--- START ---

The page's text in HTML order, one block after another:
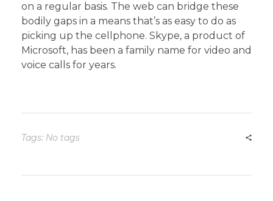
on a regular basis. The web can bridge these
bodily gaps in a means that’s as easy to do as
picking up the cellphone. Skype, a product of
Microsoft, has been a family name for video and
voice calls for years.
Tags: No tags
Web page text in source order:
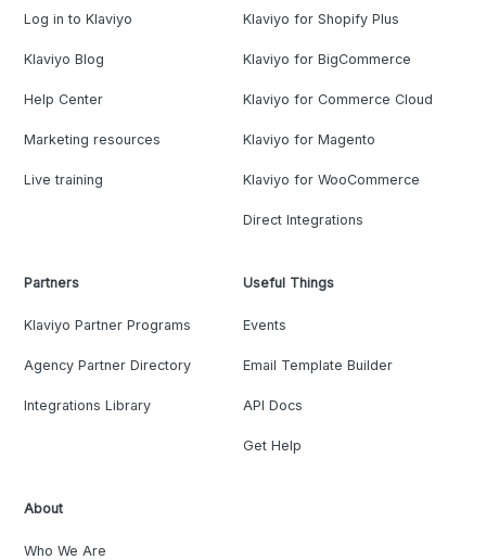
Log in to Klaviyo
Klaviyo Blog
Help Center
Marketing resources
Live training
Klaviyo for Shopify Plus
Klaviyo for BigCommerce
Klaviyo for Commerce Cloud
Klaviyo for Magento
Klaviyo for WooCommerce
Direct Integrations
Partners
Klaviyo Partner Programs
Agency Partner Directory
Integrations Library
Useful Things
Events
Email Template Builder
API Docs
Get Help
About
Who We Are
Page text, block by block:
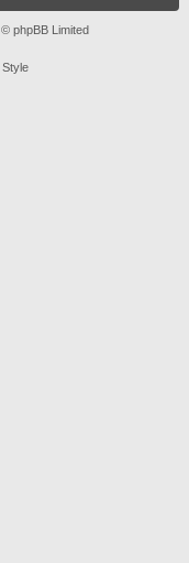
phpBB Limited
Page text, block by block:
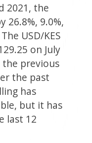
2021, the
26.8%, 9.0%,
USD/KES
on July
the previous
the past
has
but it has
last 12
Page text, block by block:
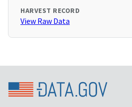
HARVEST RECORD
View Raw Data
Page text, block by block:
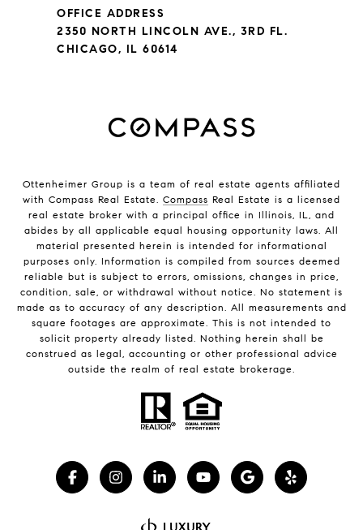
OFFICE ADDRESS
2350 NORTH LINCOLN AVE., 3RD FL.
CHICAGO, IL 60614
Ottenheimer Group is a team of real estate agents affiliated
with Compass Real Estate. Compass Real Estate is a licensed
real estate broker with a principal office in Illinois, IL, and
abides by all applicable equal housing opportunity laws. All
material presented herein is intended for informational
purposes only. Information is compiled from sources deemed
reliable but is subject to errors, omissions, changes in price,
condition, sale, or withdrawal without notice. No statement is
made as to accuracy of any description. All measurements and
square footages are approximate. This is not intended to
solicit property already listed. Nothing herein shall be
construed as legal, accounting or other professional advice
outside the realm of real estate brokerage.
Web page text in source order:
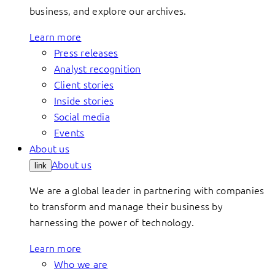
business, and explore our archives.
Learn more
Press releases
Analyst recognition
Client stories
Inside stories
Social media
Events
About us
link About us
We are a global leader in partnering with companies
to transform and manage their business by
harnessing the power of technology.
Learn more
Who we are

--- END ---

Work to be completed — Whenever a line in the material contains the word "Integrations", copy that line.

Response area —
Direct Integrations
Integrations Library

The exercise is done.